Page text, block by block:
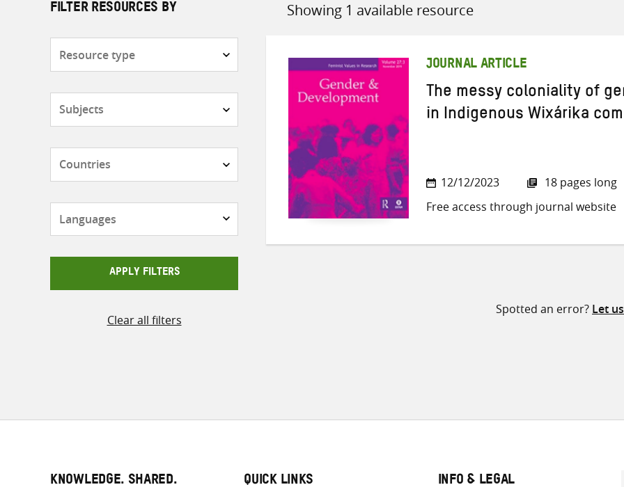
FILTER RESOURCES BY
APPLY FILTERS
Clear all filters
Showing 1 available resource
Sort
JOURNAL ARTICLE
The messy coloniality of
in Indigenous Wixárika
12/12/2023
18 pages long
Free access through journal website
Spotted an error? Let
KNOWLEDGE. SHARED. QUICK LINKS INFO & LEGAL
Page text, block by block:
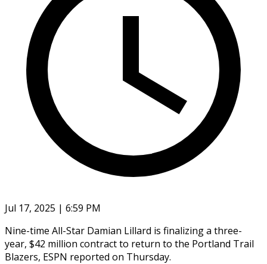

> _WHAT IS BEING ASKED_
Pictures in the records above are to be left out of an otherwise exact copy.

> _EXPECTED ANSWER_
Page text, block by block:
FILTER RESOURCES BY
APPLY FILTERS
Clear all filters
Showing 1 available resource
Sort
JOURNAL ARTICLE
The messy coloniality of
in Indigenous Wixárika
12/12/2023
18 pages long
Free access through journal website
Spotted an error? Let
KNOWLEDGE. SHARED. QUICK LINKS INFO & LEGAL
Page text, block by block:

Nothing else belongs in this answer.